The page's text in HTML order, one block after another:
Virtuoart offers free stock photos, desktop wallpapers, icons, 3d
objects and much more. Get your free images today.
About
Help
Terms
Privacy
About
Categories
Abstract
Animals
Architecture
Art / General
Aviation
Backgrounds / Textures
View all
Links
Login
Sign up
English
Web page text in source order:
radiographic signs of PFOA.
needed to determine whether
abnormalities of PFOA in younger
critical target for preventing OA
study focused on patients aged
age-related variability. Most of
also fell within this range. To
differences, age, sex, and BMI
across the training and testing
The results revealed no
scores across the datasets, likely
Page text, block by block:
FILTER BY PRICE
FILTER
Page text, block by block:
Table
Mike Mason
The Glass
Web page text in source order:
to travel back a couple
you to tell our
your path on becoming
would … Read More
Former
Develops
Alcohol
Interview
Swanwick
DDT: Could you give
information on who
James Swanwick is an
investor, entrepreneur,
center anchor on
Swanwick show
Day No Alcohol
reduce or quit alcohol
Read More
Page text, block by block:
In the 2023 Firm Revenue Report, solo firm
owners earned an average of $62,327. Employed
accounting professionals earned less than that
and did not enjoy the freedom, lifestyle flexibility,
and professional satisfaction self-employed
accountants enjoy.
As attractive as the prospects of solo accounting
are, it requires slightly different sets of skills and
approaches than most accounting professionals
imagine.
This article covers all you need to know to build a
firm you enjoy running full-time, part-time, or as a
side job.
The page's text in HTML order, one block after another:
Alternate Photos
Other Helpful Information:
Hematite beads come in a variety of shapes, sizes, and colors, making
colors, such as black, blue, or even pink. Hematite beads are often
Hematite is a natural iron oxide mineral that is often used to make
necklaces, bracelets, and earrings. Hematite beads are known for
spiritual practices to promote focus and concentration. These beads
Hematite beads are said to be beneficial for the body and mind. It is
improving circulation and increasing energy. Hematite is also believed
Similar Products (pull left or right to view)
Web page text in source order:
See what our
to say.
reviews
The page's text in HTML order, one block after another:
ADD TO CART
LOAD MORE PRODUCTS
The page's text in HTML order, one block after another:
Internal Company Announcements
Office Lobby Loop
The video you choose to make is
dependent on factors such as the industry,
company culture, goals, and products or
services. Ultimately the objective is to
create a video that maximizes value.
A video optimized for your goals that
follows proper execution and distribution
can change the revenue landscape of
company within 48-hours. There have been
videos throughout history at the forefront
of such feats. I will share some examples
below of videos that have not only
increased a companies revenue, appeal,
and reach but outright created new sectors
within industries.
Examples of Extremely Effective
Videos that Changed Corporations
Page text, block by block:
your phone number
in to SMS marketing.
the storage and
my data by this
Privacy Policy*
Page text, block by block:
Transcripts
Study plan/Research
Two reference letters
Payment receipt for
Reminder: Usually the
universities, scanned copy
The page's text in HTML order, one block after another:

▶ _WORK TO BE COMPLETED_
The answer must be all of the entries, restated exactly.

▶ _TASK RESULT_
The page's text in HTML order, one block after another:
Virtuoart offers free stock photos, desktop wallpapers, icons, 3d
objects and much more. Get your free images today.
About
Help
Terms
Privacy
About
Categories
Abstract
Animals
Architecture
Art / General
Aviation
Backgrounds / Textures
View all
Links
Login
Sign up
English
Web page text in source order:
radiographic signs of PFOA.
needed to determine whether
abnormalities of PFOA in younger
critical target for preventing OA
study focused on patients aged
age-related variability. Most of
also fell within this range. To
differences, age, sex, and BMI
across the training and testing
The results revealed no
scores across the datasets, likely
Page text, block by block:
FILTER BY PRICE
FILTER
Page text, block by block:
Table
Mike Mason
The Glass
Web page text in source order:
to travel back a couple
you to tell our
your path on becoming
would … Read More
Former
Develops
Alcohol
Interview
Swanwick
DDT: Could you give
information on who
James Swanwick is an
investor, entrepreneur,
center anchor on
Swanwick show
Day No Alcohol
reduce or quit alcohol
Read More
Page text, block by block:
In the 2023 Firm Revenue Report, solo firm
owners earned an average of $62,327. Employed
accounting professionals earned less than that
and did not enjoy the freedom, lifestyle flexibility,
and professional satisfaction self-employed
accountants enjoy.
As attractive as the prospects of solo accounting
are, it requires slightly different sets of skills and
approaches than most accounting professionals
imagine.
This article covers all you need to know to build a
firm you enjoy running full-time, part-time, or as a
side job.
The page's text in HTML order, one block after another:
Alternate Photos
Other Helpful Information:
Hematite beads come in a variety of shapes, sizes, and colors, making
colors, such as black, blue, or even pink. Hematite beads are often
Hematite is a natural iron oxide mineral that is often used to make
necklaces, bracelets, and earrings. Hematite beads are known for
spiritual practices to promote focus and concentration. These beads
Hematite beads are said to be beneficial for the body and mind. It is
improving circulation and increasing energy. Hematite is also believed
Similar Products (pull left or right to view)
Web page text in source order:
See what our
to say.
reviews
The page's text in HTML order, one block after another:
ADD TO CART
LOAD MORE PRODUCTS
The page's text in HTML order, one block after another:
Internal Company Announcements
Office Lobby Loop
The video you choose to make is
dependent on factors such as the industry,
company culture, goals, and products or
services. Ultimately the objective is to
create a video that maximizes value.
A video optimized for your goals that
follows proper execution and distribution
can change the revenue landscape of
company within 48-hours. There have been
videos throughout history at the forefront
of such feats. I will share some examples
below of videos that have not only
increased a companies revenue, appeal,
and reach but outright created new sectors
within industries.
Examples of Extremely Effective
Videos that Changed Corporations
Page text, block by block:
your phone number
in to SMS marketing.
the storage and
my data by this
Privacy Policy*
Page text, block by block:
Transcripts
Study plan/Research
Two reference letters
Payment receipt for
Reminder: Usually the
universities, scanned copy
The page's text in HTML order, one block after another:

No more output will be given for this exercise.